- **How to complete this task**:
Search the entries for lines that contain the word "February", and report each one found.

─── Provided information ───

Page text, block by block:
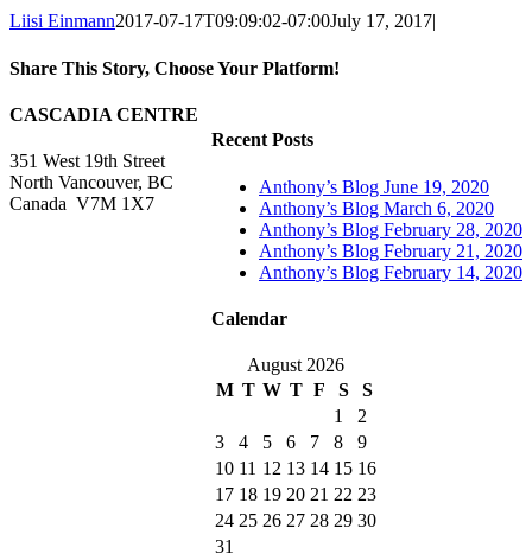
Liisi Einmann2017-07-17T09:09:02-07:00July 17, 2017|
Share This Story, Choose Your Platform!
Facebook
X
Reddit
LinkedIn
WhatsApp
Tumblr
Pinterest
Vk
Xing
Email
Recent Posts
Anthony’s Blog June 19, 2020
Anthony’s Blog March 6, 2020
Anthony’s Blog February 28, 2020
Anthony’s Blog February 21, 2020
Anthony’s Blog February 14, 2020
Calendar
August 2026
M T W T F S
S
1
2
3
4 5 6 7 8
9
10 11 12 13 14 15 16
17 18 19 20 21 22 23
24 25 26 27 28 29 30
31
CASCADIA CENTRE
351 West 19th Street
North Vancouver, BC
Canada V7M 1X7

───

- **Problem solution**:
Anthony’s Blog February 28, 2020
Anthony’s Blog February 21, 2020
Anthony’s Blog February 14, 2020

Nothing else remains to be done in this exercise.